What to produce: Output the listing word for word, minus pictures.

Records for the task:
▼

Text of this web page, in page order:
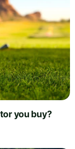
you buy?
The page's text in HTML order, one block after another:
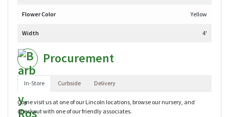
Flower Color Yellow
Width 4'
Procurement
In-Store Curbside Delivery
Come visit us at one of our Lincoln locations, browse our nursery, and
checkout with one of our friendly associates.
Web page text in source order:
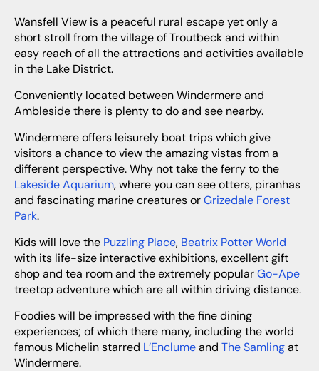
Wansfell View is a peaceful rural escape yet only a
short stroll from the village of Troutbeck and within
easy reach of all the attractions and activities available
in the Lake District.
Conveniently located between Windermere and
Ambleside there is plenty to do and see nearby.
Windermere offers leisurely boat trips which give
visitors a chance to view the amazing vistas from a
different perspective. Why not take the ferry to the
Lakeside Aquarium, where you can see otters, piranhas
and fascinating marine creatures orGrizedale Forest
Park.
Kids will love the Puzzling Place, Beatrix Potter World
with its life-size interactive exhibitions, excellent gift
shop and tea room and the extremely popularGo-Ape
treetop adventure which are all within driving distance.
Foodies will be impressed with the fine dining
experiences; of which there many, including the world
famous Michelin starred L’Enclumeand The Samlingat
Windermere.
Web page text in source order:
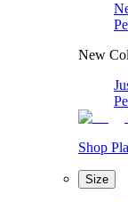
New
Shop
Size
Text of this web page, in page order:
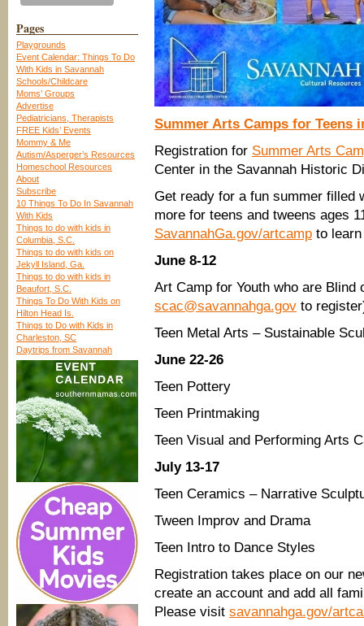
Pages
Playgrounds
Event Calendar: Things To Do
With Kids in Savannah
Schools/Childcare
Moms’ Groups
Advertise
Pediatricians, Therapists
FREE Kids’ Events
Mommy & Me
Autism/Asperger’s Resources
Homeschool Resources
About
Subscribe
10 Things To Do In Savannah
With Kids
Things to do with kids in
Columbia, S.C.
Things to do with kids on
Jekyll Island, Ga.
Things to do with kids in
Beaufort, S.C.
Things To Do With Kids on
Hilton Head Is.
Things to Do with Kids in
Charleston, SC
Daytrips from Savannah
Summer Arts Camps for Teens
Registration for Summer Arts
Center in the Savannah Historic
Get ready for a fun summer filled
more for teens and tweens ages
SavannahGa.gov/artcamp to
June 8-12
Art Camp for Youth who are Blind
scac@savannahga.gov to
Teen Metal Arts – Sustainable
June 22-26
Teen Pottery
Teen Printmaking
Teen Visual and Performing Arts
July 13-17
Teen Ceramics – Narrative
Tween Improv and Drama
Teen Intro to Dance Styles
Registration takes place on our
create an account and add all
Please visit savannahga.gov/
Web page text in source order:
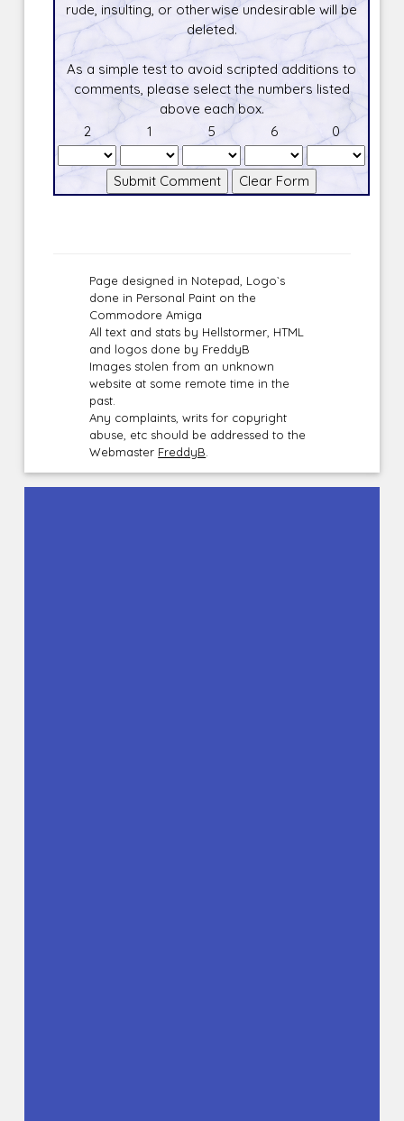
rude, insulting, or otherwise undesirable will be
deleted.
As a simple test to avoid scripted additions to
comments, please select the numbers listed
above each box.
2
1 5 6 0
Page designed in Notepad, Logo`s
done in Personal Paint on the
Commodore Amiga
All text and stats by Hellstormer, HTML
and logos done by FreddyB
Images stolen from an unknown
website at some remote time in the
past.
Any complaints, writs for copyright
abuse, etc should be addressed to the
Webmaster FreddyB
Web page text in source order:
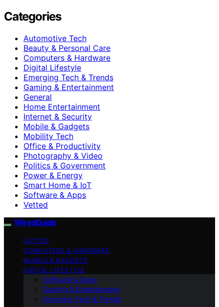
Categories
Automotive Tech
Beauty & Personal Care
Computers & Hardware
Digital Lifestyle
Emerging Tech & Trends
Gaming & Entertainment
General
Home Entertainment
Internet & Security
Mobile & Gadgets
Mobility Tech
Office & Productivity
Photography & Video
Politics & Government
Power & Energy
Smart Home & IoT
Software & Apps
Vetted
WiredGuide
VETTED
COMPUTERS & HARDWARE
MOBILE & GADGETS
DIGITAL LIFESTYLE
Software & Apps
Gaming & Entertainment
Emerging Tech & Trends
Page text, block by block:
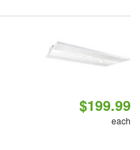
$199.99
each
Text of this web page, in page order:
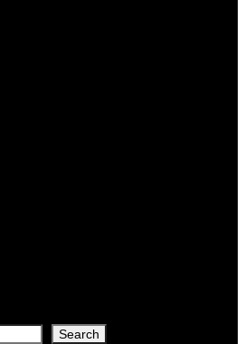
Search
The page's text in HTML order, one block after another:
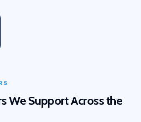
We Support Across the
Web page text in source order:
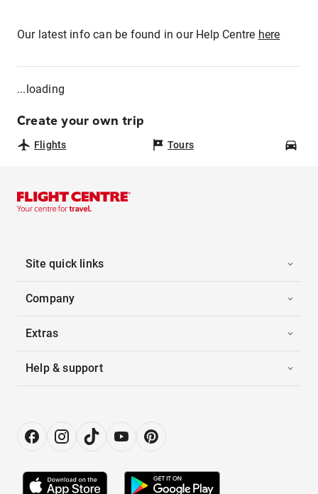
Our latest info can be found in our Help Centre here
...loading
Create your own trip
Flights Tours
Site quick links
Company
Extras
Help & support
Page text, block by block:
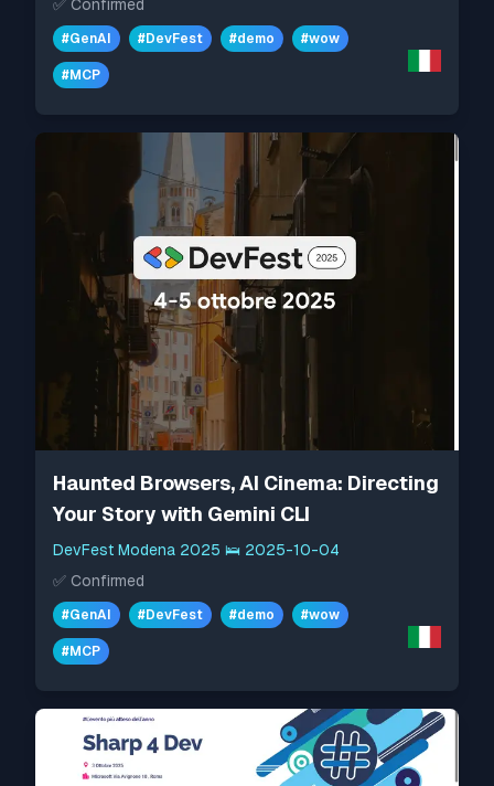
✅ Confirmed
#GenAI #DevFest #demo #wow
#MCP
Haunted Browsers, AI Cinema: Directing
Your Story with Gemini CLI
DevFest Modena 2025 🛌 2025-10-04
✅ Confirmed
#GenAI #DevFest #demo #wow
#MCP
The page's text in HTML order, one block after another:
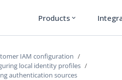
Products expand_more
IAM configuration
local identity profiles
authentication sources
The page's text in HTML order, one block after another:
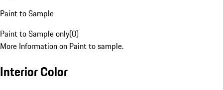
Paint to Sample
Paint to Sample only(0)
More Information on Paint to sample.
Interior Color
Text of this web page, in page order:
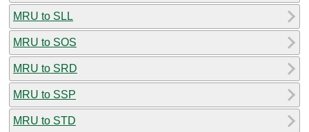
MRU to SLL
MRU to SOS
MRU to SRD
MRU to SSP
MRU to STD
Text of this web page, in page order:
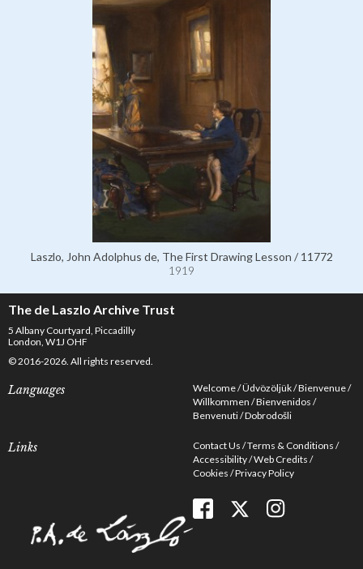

▲

Solution for this problem:
Text of this web page, in page order:
you buy?
The page's text in HTML order, one block after another:
Flower Color Yellow
Width 4'
Procurement
In-Store Curbside Delivery
Come visit us at one of our Lincoln locations, browse our nursery, and
checkout with one of our friendly associates.
Web page text in source order:
Wansfell View is a peaceful rural escape yet only a
short stroll from the village of Troutbeck and within
easy reach of all the attractions and activities available
in the Lake District.
Conveniently located between Windermere and
Ambleside there is plenty to do and see nearby.
Windermere offers leisurely boat trips which give
visitors a chance to view the amazing vistas from a
different perspective. Why not take the ferry to the
Lakeside Aquarium, where you can see otters, piranhas
and fascinating marine creatures orGrizedale Forest
Park.
Kids will love the Puzzling Place, Beatrix Potter World
with its life-size interactive exhibitions, excellent gift
shop and tea room and the extremely popularGo-Ape
treetop adventure which are all within driving distance.
Foodies will be impressed with the fine dining
experiences; of which there many, including the world
famous Michelin starred L’Enclumeand The Samlingat
Windermere.
Web page text in source order:
New
Shop
Size
Text of this web page, in page order:
Pages
Playgrounds
Event Calendar: Things To Do
With Kids in Savannah
Schools/Childcare
Moms’ Groups
Advertise
Pediatricians, Therapists
FREE Kids’ Events
Mommy & Me
Autism/Asperger’s Resources
Homeschool Resources
About
Subscribe
10 Things To Do In Savannah
With Kids
Things to do with kids in
Columbia, S.C.
Things to do with kids on
Jekyll Island, Ga.
Things to do with kids in
Beaufort, S.C.
Things To Do With Kids on
Hilton Head Is.
Things to Do with Kids in
Charleston, SC
Daytrips from Savannah
Summer Arts Camps for Teens
Registration for Summer Arts
Center in the Savannah Historic
Get ready for a fun summer filled
more for teens and tweens ages
SavannahGa.gov/artcamp to
June 8-12
Art Camp for Youth who are Blind
scac@savannahga.gov to
Teen Metal Arts – Sustainable
June 22-26
Teen Pottery
Teen Printmaking
Teen Visual and Performing Arts
July 13-17
Teen Ceramics – Narrative
Tween Improv and Drama
Teen Intro to Dance Styles
Registration takes place on our
create an account and add all
Please visit savannahga.gov/
Web page text in source order:
rude, insulting, or otherwise undesirable will be
deleted.
As a simple test to avoid scripted additions to
comments, please select the numbers listed
above each box.
2
1 5 6 0
Page designed in Notepad, Logo`s
done in Personal Paint on the
Commodore Amiga
All text and stats by Hellstormer, HTML
and logos done by FreddyB
Images stolen from an unknown
website at some remote time in the
past.
Any complaints, writs for copyright
abuse, etc should be addressed to the
Webmaster FreddyB
Web page text in source order:
Categories
Automotive Tech
Beauty & Personal Care
Computers & Hardware
Digital Lifestyle
Emerging Tech & Trends
Gaming & Entertainment
General
Home Entertainment
Internet & Security
Mobile & Gadgets
Mobility Tech
Office & Productivity
Photography & Video
Politics & Government
Power & Energy
Smart Home & IoT
Software & Apps
Vetted
WiredGuide
VETTED
COMPUTERS & HARDWARE
MOBILE & GADGETS
DIGITAL LIFESTYLE
Software & Apps
Gaming & Entertainment
Emerging Tech & Trends
Page text, block by block:
$199.99
each
Text of this web page, in page order:
Search
The page's text in HTML order, one block after another:
We Support Across the
Web page text in source order:
Our latest info can be found in our Help Centre here
...loading
Create your own trip
Flights Tours
Site quick links
Company
Extras
Help & support
Page text, block by block:
✅ Confirmed
#GenAI #DevFest #demo #wow
#MCP
Haunted Browsers, AI Cinema: Directing
Your Story with Gemini CLI
DevFest Modena 2025 🛌 2025-10-04
✅ Confirmed
#GenAI #DevFest #demo #wow
#MCP
The page's text in HTML order, one block after another:
Products expand_more
IAM configuration
local identity profiles
authentication sources
The page's text in HTML order, one block after another:
Paint to Sample
Paint to Sample only(0)
More Information on Paint to sample.
Interior Color
Text of this web page, in page order:
MRU to SLL
MRU to SOS
MRU to SRD
MRU to SSP
MRU to STD
Text of this web page, in page order:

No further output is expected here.